Program online September 23–October 21
facebook event here
program community partner: Center for New Music
CROSSROADS 2021, the (second) quarantine edition, concludes its online edition with works of departure, farewell and suspended, ambivalent locality; at this moment, in this world. Films which look back, which look within or which, in shyness, look outward at the quiet corners of the earthly garden with tentative or wary eyes. Orisons and apotropaic conversations across great, even metaphysical, divides. I accept my nature as a physical form. Silence ever after.
SCREENING: the most fragile of species (2021) by Michael Campos-Quinn; digital video, color, sound, 4 minutes. untitled (teeming) (2021) by Gina Basso; digital video, color, sound, 4 minutes. Eidolon (2020) by Mike Rollo; 16mm screened as digital video, b&w, sound, 4 minutes. Zero Length Spring (2021) by Ross Meckfessel; 16mm screened as digital video, b&w, sound, 16 minutes. uchronia, no.1 (2020) by Kamila Kuc; digital video, color, sound, 4 minutes. re:exposure (2020) by Vicky Smith; 16mm screened as digital video, color, sound, 10 minutes.

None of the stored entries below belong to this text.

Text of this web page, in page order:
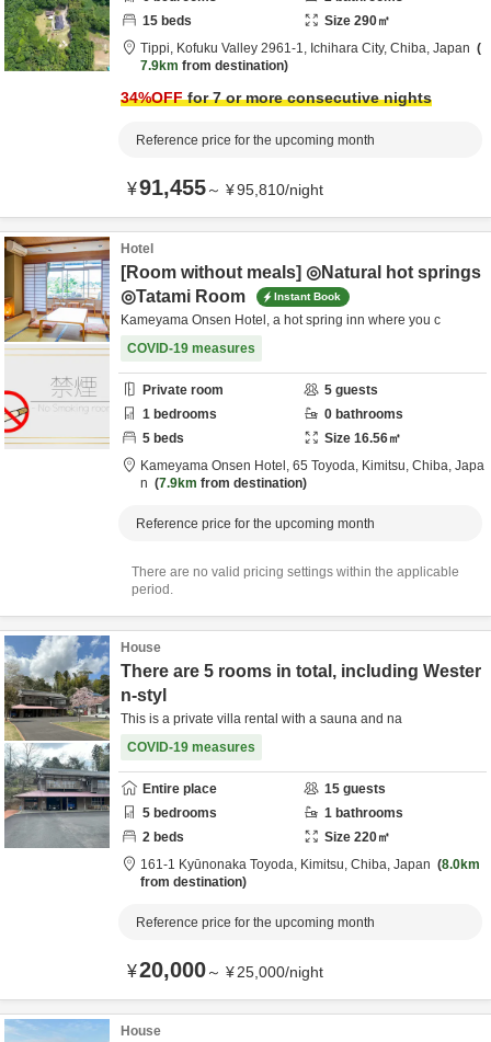
15 beds Size 290㎡
Tippi, Kofuku Valley 2961-1, Ichihara City, Chiba, Japan
7.9km from destination
34%OFFfor 7 or more consecutive nights
Reference price for the upcoming month
¥91,455～ ¥95,810/night
Hotel
[Room without meals] ◎Natural hot springs
◎Tatami Room
Instant Book
Kameyama Onsen Hotel, a hot spring inn where you c
COVID-19 measures
Private room 5 guests
1 bedrooms 0 bathrooms
5 beds Size 16.56㎡
Kameyama Onsen Hotel, 65 Toyoda, Kimitsu, Chiba, Japa
n
7.9km from destination
Reference price for the upcoming month
There are no valid pricing settings within the applicable
period.
House
There are 5 rooms in total, including Wester
n-styl
This is a private villa rental with a sauna and na
COVID-19 measures
Entire place 15 guests
5 bedrooms 1 bathrooms
2 beds Size 220㎡
161-1 Kyūnonaka Toyoda, Kimitsu, Chiba, Japan
8.0km
from destination
Reference price for the upcoming month
¥20,000～ ¥25,000/night
House
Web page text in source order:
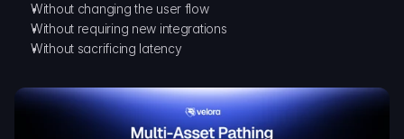
Without changing the user flow
Without requiring new integrations
Without sacrificing latency
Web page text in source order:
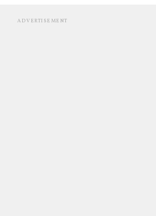
ADVERTISEMENT

Kitchen Beets (2019) by Bea Haut; 16mm screened as digital video, b&w, sound, 1 minute. News From Nowhere (2020) by Ben Balcom; digital video, color, sound, 8 minutes. Ghazal no 884 By Bidel (2020) by Niyaz Saghari; digital video, b&w, sound, 3 minutes. The House Is Empty (2021) by Dana Berman Duff; digital video, color, sound, 10 minutes.
TRT: 64 minutes
the most fragile of species (2021) by Michael Campos-Quinn
In the garden–with its constant demands for water and weeding, pruning and mending fences, sowing year after year, going to seed—we brush against the limits of our impact on the present and the frailty of our reach into the future. Filmed at the UC Botanical Garden in Strawberry Canyon, Berkeley CA, on Ohlone traditional land. (Michael Campos-Quinn)
untitled (teeming) (2021) by Gina Basso
Undulating surfaces, shifting horizons and perspectives merge with layered landscapes shimmering in hyper-saturated color and textured brilliance. Within the liminal space of sea and land, a shapeshifting woman—the mythic Selkie—breaks through the watery surface to search for her lost love. This project is a collaboration with ambient duo Animated Matter for their song teeming. Handmade animated sequences and still photography combine with found footage to create a kaleidoscopic, vivid and vibrant video that finds inspiration in early silent film color techniques, microscopic studies and psychedelic abstraction. (Gina Basso)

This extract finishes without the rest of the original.